Foreign Currency Forward Contracts—We enter into foreign currency forward contracts in connection with our risk management strategies in an attempt to minimize the financial impact of changes in foreign currency exchange rates. These derivative financial instruments are used to manage risk and are not used for trading or other speculative purposes. The fair values of our foreign currency forward contracts are estimated based on current settlement values. At December 31, 2011 and December 31, 2010, we had outstanding foreign currency forward contracts with notional values totaling $148.7 million and $375.4 million, respectively. At December 31, 2011, $0.9 million was included in Accrued expenses associated with the fair value of our foreign currency forward contracts. At December 31, 2010, we had balances of $0.5 million and $5.4 million in Other accounts receivable and Accrued expenses, respectively, associated with the fair value of our foreign currency forward contracts.

Gains and losses on foreign currency forward contracts are recognized currently in income; however, fluctuations in the value of these contracts are generally offset by the changes in the value of the underlying exposures being hedged.
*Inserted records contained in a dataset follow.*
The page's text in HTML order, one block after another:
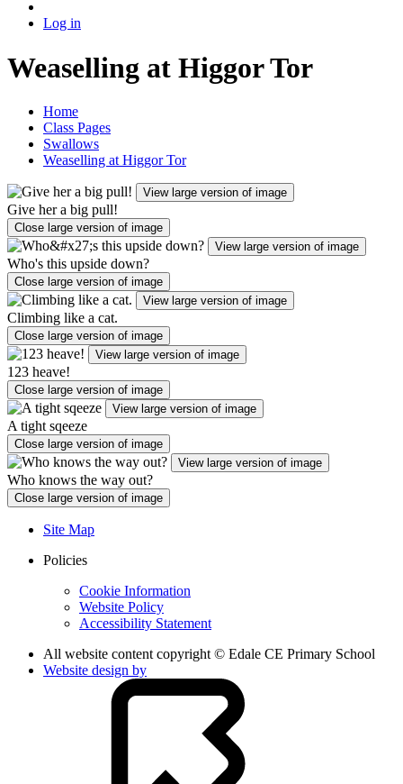
Log in
Weaselling at Higgor Tor
Home
Class Pages
Swallows
Weaselling at Higgor Tor
View large version of image
Give her a big pull!
Close large version of image
View large version of image
Who's this upside down?
Close large version of image
View large version of image
Climbing like a cat.
Close large version of image
View large version of image
123 heave!
Close large version of image
View large version of image
A tight sqeeze
Close large version of image
View large version of image
Who knows the way out?
Close large version of image
Site Map
Policies
Cookie Information
Website Policy
Accessibility Statement
All website content copyright © Edale CE Primary School
Website design by
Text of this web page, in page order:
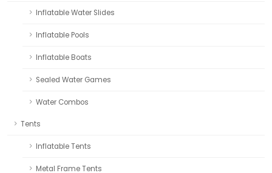
Inflatable Water Slides
Inflatable Pools
Inflatable Boats
Sealed Water Games
Water Combos
Tents
Inflatable Tents
Metal Frame Tents
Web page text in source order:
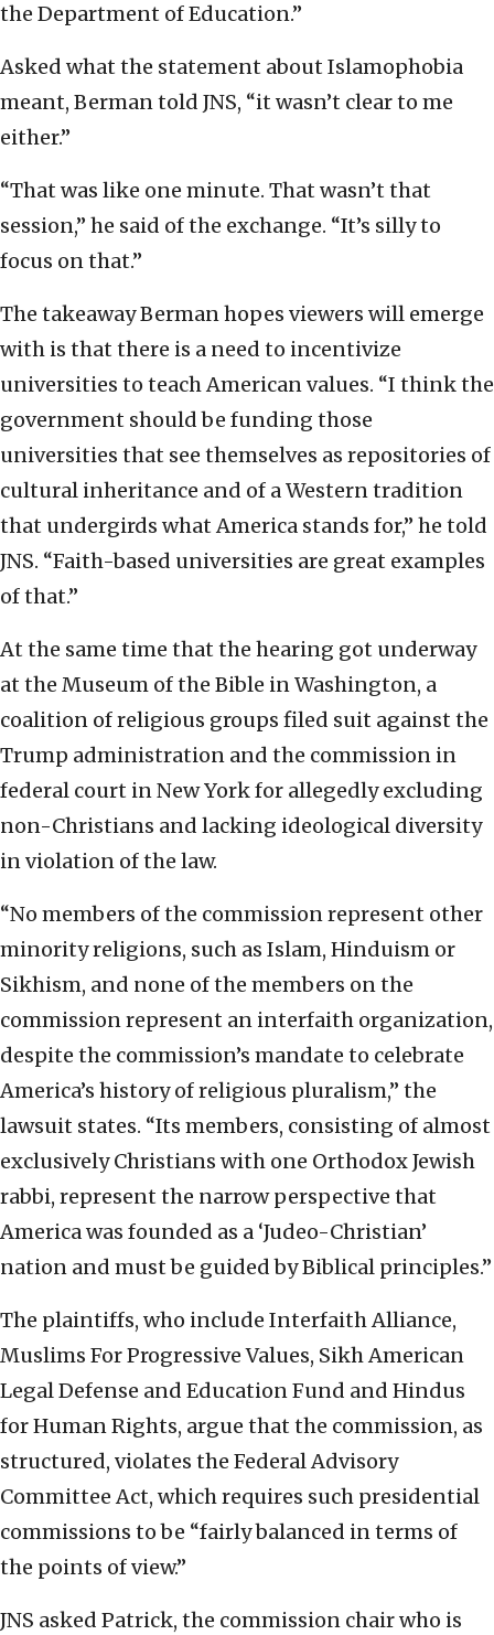
the Department of Education.”
Asked what the statement about Islamophobia
meant, Berman told JNS, “it wasn’t clear to me
either.”
“That was like one minute. That wasn’t that
session,” he said of the exchange. “It’s silly to
focus on that.”
The takeaway Berman hopes viewers will emerge
with is that there is a need to incentivize
universities to teach American values. “I think the
government should be funding those
universities that see themselves as repositories of
cultural inheritance and of a Western tradition
that undergirds what America stands for,” he told
JNS. “Faith-based universities are great examples
of that.”
At the same time that the hearing got underway
at the Museum of the Bible in Washington, a
coalition of religious groups filed suit against the
Trump administration and the commission in
federal court in New York for allegedly excluding
non-Christians and lacking ideological diversity
in violation of the law.
“No members of the commission represent other
minority religions, such as Islam, Hinduism or
Sikhism, and none of the members on the
commission represent an interfaith organization,
despite the commission’s mandate to celebrate
America’s history of religious pluralism,” the
lawsuit states. “Its members, consisting of almost
exclusively Christians with one Orthodox Jewish
rabbi, represent the narrow perspective that
America was founded as a ‘Judeo-Christian’
nation and must be guided by Biblical principles.”
The plaintiffs, who include Interfaith Alliance,
Muslims For Progressive Values, Sikh American
Legal Defense and Education Fund and Hindus
for Human Rights, argue that the commission, as
structured, violates the Federal Advisory
Committee Act, which requires such presidential
commissions to be “fairly balanced in terms of
the points of view.”
JNS asked Patrick, the commission chair who is

For the years ended December 31, 2011, 2010 and 2009 we recognized gains (losses) of $1.0 million, $(6.5) million and $0.6 million, respectively, in Other income (expenses), net in our consolidated statements of income related to the change in the fair value of our foreign currency forward contracts. These amounts are substantially offset by changes in the value of the underlying exposures being hedged which are also reported in Other income (expenses), net. Also, for the years ended December 31, 2011 and 2010, we recorded $(1.0) million and $6.5 million, respectively, related to the change in the fair value of our foreign currency forward contracts, and cash settlements of $(3.0) million and $(1.3) million, respectively, in Other, net in our consolidated statement of cash flows. Such amounts were not material for the year ended December 31, 2009.